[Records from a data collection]
- Opening Delimiter -

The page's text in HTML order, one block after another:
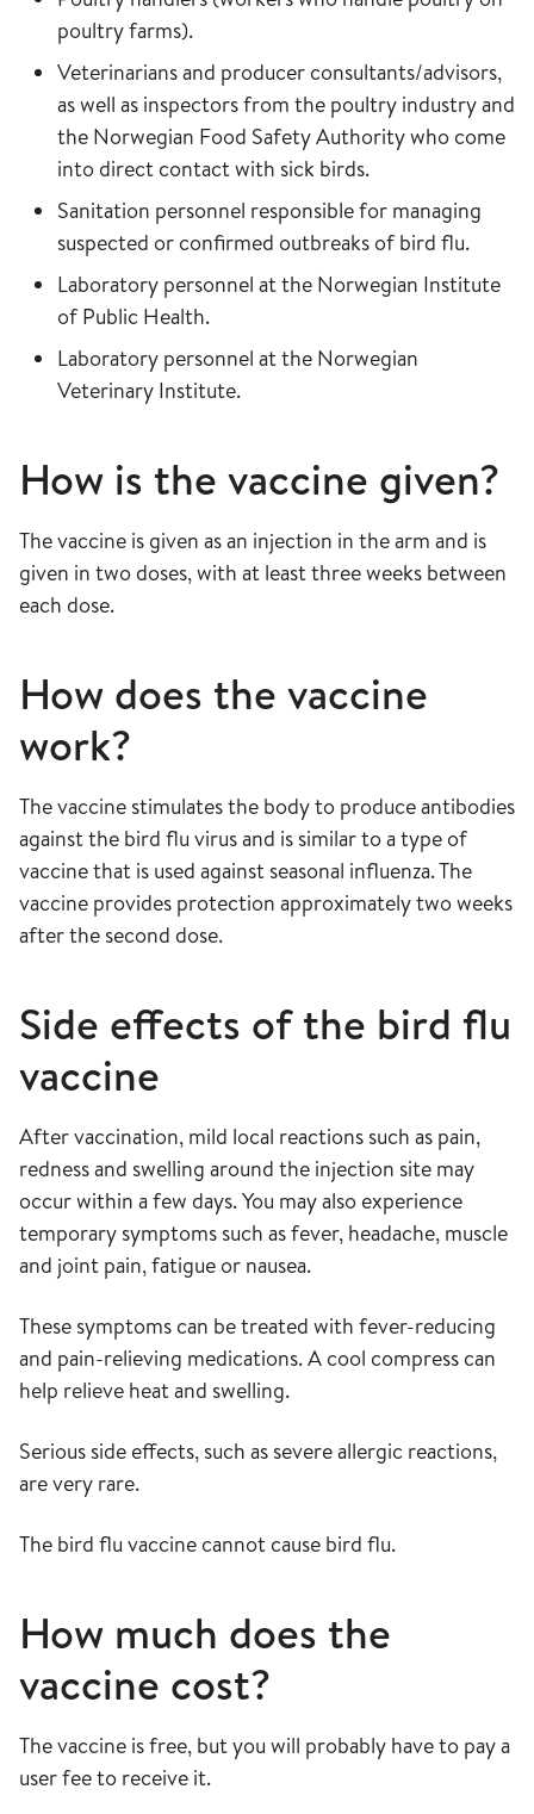
poultry farms).
Veterinarians and producer consultants/advisors,
as well as inspectors from the poultry industry and
the Norwegian Food Safety Authority who come
into direct contact with sick birds.
Sanitation personnel responsible for managing
suspected or confirmed outbreaks of bird flu.
Laboratory personnel at the Norwegian Institute
of Public Health.
Laboratory personnel at the Norwegian
Veterinary Institute.
How is the vaccine given?
The vaccine is given as an injection in the arm and is
given in two doses, with at least three weeks between
each dose.
How does the vaccine
work?
The vaccine stimulates the body to produce antibodies
against the bird flu virus and is similar to a type of
vaccine that is used against seasonal influenza. The
vaccine provides protection approximately two weeks
after the second dose.
Side effects of the bird flu
vaccine
After vaccination, mild local reactions such as pain,
redness and swelling around the injection site may
occur within a few days. You may also experience
temporary symptoms such as fever, headache, muscle
and joint pain, fatigue or nausea.
These symptoms can be treated with fever-reducing
and pain-relieving medications. A cool compress can
help relieve heat and swelling.
Serious side effects, such as severe allergic reactions,
are very rare.
The bird flu vaccine cannot cause bird flu.
How much does the
vaccine cost?
The vaccine is free, but you will probably have to pay a
user fee to receive it.
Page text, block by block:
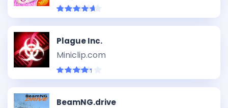
Plague Inc.
Miniclip.com
BeamNG.drive
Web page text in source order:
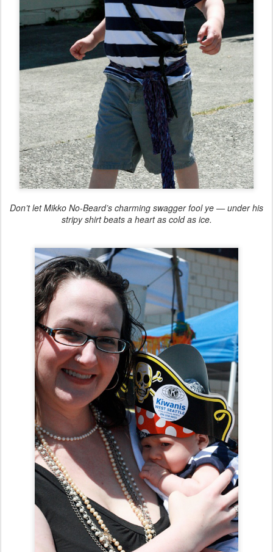
Don’t let Mikko No-Beard’s charming swagger fool ye — under his
stripy shirt beats a heart as cold as ice.
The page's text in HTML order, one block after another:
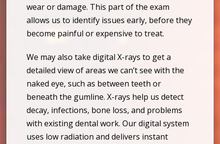
wear or damage. This part of the exam
allows us to identify issues early, before they
become painful or expensive to treat.
We may also take digital X-rays to get a
detailed view of areas we can’t see with the
naked eye, such as between teeth or
beneath the gumline. X-rays help us detect
decay, infections, bone loss, and problems
with existing dental work. Our digital system
uses low radiation and delivers instant

- Closing Delimiter -

In the entries above, restate word for word the lines between the one holding "against the bird" and the one holding "After vaccination, mild", inclusive, and nothing besides.

**Exercise answer**.
against the bird flu virus and is similar to a type of
vaccine that is used against seasonal influenza. The
vaccine provides protection approximately two weeks
after the second dose.
Side effects of the bird flu
vaccine
After vaccination, mild local reactions such as pain,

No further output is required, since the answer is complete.